Here are my takeaways after an hour or so of fiddling –

  • It’s all too easy to lose track of recurring subscription payments, especially smaller dollar amounts. For example, I have three items each month for Apple on my Amex card. One is for Apple Music (that’s a keeper) but the other two are a little nebulous. I think my household doubled up for data storage that we don’t fully use. My iPhone lets me check subscriptions purchased through Apple, so I’ll have to give that a look.
  • Streaming services now resemble cable. Netflix, Hulu, and Disney+? That’s about $41 per month combined. Do we need all three? Reviewing this stuff is a reminder that we subscribed to Hulu mostly for one show and the binging is over, so we should cancel it. And we really don’t watch Disney+ that much but a family member lets us use their Prime account and they use our Disney+, so it’s sort of a trade. That’s probably too much information, but it’s one reason for our multiple streaming services. What’s yours?
  • Beware the annual auto-renewal as it’s very easy to miss when reviewing monthly or annual statements. For example, I found a subscription from last Fall that would have auto-renewed soon. Maybe I could have cancelled after the renewal and got my money back, but it’s much easier to figure it out ahead of time. I was also reminded of other annuals that I’m happy with and will let those renew after verifying the terms.
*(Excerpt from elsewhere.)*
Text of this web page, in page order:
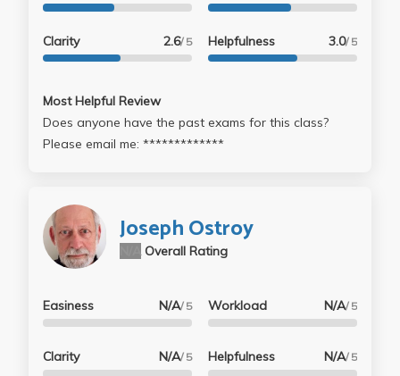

There are apps that help with this but, ironically, they’re auto-renew subscriptions too and, in theory, would only add to the problem if you don’t realize some value from them. Rocket Money is one that identifies and monitors your subscriptions. It’s free but requires payment for premium services, and I’m guessing subscription monitoring is one of those.

Some may say this is small stuff and not to sweat it and I get that, at least to some extent. But start adding these subscriptions up and we could be talking about a grand or two annually in real money that’s paying for unused products or services. I think that’s worth 10 minutes a day, Monday through Friday, to monitor your bank and credit card transactions, or at least a few times a year to review statements, don’t you?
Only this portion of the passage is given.